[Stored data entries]
---*---
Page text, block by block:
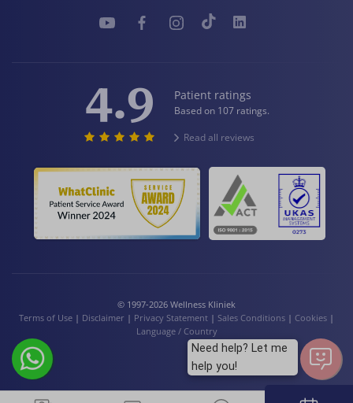
4.9 Patient ratings
Based on 107 ratings.
Read all reviews
© 1997-2026 Wellness Kliniek
Terms of Use | Disclaimer | Privacy Statement | Sales Conditions | Cookies |
Language / Country
Need help? Let me
help you!
---*---
### ASSIGNMENT:
Transcribe every entry above exactly as it stands, but skip the images.

### FINAL ANSWER:
Page text, block by block:
4.9 Patient ratings
Based on 107 ratings.
Read all reviews
© 1997-2026 Wellness Kliniek
Terms of Use | Disclaimer | Privacy Statement | Sales Conditions | Cookies |
Language / Country
Need help? Let me
help you!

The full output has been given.